Your answer must restate the listing below word for word and contain no images.

Data extracts:
════

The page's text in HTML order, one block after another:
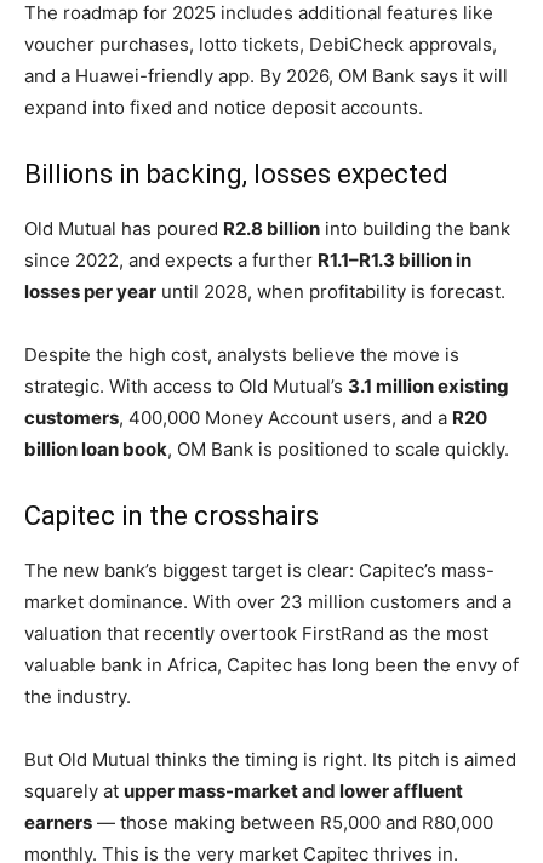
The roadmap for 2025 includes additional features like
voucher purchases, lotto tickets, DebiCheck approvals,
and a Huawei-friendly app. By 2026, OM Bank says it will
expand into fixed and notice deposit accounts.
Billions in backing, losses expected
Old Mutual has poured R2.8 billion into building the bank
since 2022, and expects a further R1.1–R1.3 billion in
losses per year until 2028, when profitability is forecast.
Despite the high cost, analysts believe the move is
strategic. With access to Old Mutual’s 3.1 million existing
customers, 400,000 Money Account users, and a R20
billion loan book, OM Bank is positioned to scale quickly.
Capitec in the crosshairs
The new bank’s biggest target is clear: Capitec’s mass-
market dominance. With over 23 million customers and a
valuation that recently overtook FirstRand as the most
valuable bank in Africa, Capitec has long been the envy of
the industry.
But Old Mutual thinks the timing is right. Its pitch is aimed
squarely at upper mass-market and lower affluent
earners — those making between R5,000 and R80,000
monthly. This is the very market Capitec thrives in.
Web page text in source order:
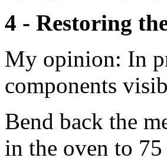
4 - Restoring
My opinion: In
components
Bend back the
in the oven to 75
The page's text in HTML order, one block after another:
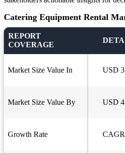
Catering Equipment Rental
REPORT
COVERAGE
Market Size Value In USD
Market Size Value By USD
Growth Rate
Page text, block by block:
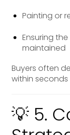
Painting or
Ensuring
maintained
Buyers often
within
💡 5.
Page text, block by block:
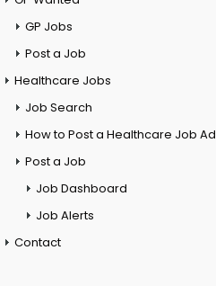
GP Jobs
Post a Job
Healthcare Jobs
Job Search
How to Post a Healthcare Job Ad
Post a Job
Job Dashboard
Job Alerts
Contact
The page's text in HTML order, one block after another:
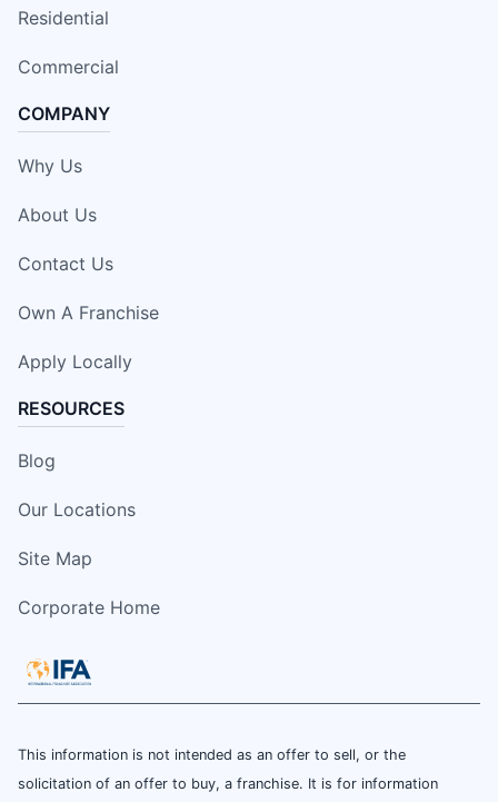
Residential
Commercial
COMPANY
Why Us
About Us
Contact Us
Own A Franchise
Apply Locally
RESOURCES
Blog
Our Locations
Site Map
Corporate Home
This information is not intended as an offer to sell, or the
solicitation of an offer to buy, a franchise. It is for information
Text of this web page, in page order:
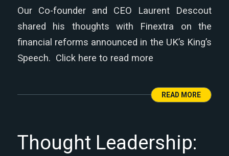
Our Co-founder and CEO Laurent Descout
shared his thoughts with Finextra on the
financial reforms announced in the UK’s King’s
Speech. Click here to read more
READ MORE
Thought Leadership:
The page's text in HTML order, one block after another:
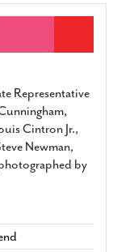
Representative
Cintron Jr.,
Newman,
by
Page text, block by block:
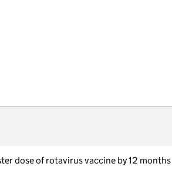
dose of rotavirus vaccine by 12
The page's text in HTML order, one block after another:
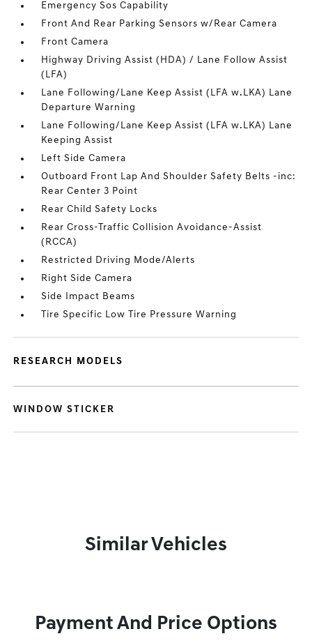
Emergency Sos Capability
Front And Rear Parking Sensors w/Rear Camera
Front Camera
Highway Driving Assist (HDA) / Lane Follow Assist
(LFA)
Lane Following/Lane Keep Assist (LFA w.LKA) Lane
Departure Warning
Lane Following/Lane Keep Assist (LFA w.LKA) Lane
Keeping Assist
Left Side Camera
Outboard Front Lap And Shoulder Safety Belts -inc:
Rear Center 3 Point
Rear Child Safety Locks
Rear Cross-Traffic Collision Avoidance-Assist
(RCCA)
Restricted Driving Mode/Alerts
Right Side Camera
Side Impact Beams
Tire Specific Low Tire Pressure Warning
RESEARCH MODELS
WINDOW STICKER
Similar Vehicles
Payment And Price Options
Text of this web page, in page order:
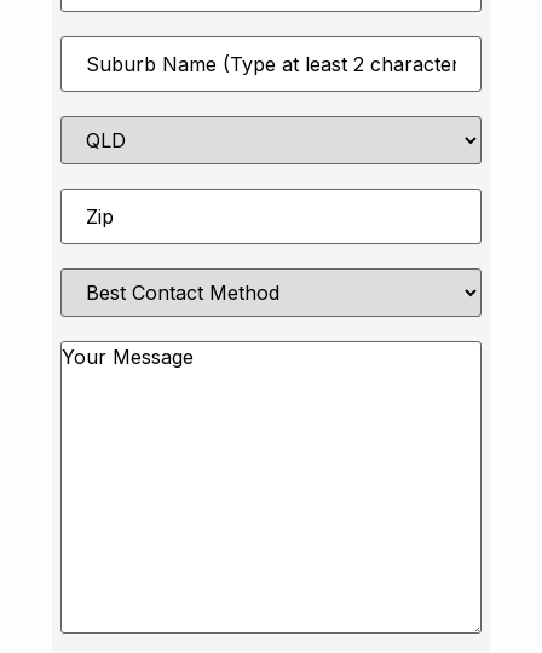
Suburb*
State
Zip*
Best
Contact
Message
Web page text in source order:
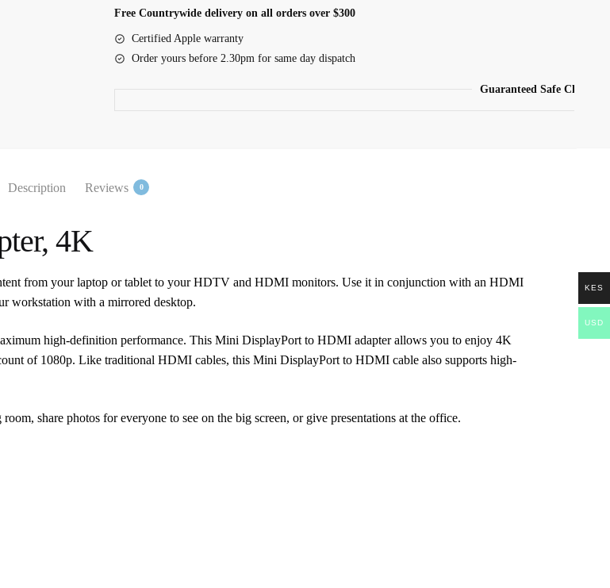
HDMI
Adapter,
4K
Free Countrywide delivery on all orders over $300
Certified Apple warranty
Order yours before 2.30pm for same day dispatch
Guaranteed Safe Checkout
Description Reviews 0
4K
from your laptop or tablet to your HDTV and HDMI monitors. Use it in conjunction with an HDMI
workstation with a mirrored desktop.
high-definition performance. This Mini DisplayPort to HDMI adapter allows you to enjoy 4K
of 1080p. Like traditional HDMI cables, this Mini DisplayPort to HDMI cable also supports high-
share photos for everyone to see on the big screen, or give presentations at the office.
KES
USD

════

Answer space:
The page's text in HTML order, one block after another:
The roadmap for 2025 includes additional features like
voucher purchases, lotto tickets, DebiCheck approvals,
and a Huawei-friendly app. By 2026, OM Bank says it will
expand into fixed and notice deposit accounts.
Billions in backing, losses expected
Old Mutual has poured R2.8 billion into building the bank
since 2022, and expects a further R1.1–R1.3 billion in
losses per year until 2028, when profitability is forecast.
Despite the high cost, analysts believe the move is
strategic. With access to Old Mutual’s 3.1 million existing
customers, 400,000 Money Account users, and a R20
billion loan book, OM Bank is positioned to scale quickly.
Capitec in the crosshairs
The new bank’s biggest target is clear: Capitec’s mass-
market dominance. With over 23 million customers and a
valuation that recently overtook FirstRand as the most
valuable bank in Africa, Capitec has long been the envy of
the industry.
But Old Mutual thinks the timing is right. Its pitch is aimed
squarely at upper mass-market and lower affluent
earners — those making between R5,000 and R80,000
monthly. This is the very market Capitec thrives in.
Web page text in source order:
4 - Restoring
My opinion: In
components
Bend back the
in the oven to 75
The page's text in HTML order, one block after another:
Catering Equipment Rental
REPORT
COVERAGE
Market Size Value In USD
Market Size Value By USD
Growth Rate
Page text, block by block:
Painting or
Ensuring
maintained
Buyers often
within
💡 5.
Page text, block by block:
GP Jobs
Post a Job
Healthcare Jobs
Job Search
How to Post a Healthcare Job Ad
Post a Job
Job Dashboard
Job Alerts
Contact
The page's text in HTML order, one block after another:
Residential
Commercial
COMPANY
Why Us
About Us
Contact Us
Own A Franchise
Apply Locally
RESOURCES
Blog
Our Locations
Site Map
Corporate Home
This information is not intended as an offer to sell, or the
solicitation of an offer to buy, a franchise. It is for information
Text of this web page, in page order:
Our Co-founder and CEO Laurent Descout
shared his thoughts with Finextra on the
financial reforms announced in the UK’s King’s
Speech. Click here to read more
READ MORE
Thought Leadership:
The page's text in HTML order, one block after another:
Representative
Cintron Jr.,
Newman,
by
Page text, block by block:
dose of rotavirus vaccine by 12
The page's text in HTML order, one block after another:
Emergency Sos Capability
Front And Rear Parking Sensors w/Rear Camera
Front Camera
Highway Driving Assist (HDA) / Lane Follow Assist
(LFA)
Lane Following/Lane Keep Assist (LFA w.LKA) Lane
Departure Warning
Lane Following/Lane Keep Assist (LFA w.LKA) Lane
Keeping Assist
Left Side Camera
Outboard Front Lap And Shoulder Safety Belts -inc:
Rear Center 3 Point
Rear Child Safety Locks
Rear Cross-Traffic Collision Avoidance-Assist
(RCCA)
Restricted Driving Mode/Alerts
Right Side Camera
Side Impact Beams
Tire Specific Low Tire Pressure Warning
RESEARCH MODELS
WINDOW STICKER
Similar Vehicles
Payment And Price Options
Text of this web page, in page order:
Suburb*
State
Zip*
Best
Contact
Message
Web page text in source order:
HDMI
Adapter,
4K
Free Countrywide delivery on all orders over $300
Certified Apple warranty
Order yours before 2.30pm for same day dispatch
Guaranteed Safe Checkout
Description Reviews 0
4K
from your laptop or tablet to your HDTV and HDMI monitors. Use it in conjunction with an HDMI
workstation with a mirrored desktop.
high-definition performance. This Mini DisplayPort to HDMI adapter allows you to enjoy 4K
of 1080p. Like traditional HDMI cables, this Mini DisplayPort to HDMI cable also supports high-
share photos for everyone to see on the big screen, or give presentations at the office.
KES
USD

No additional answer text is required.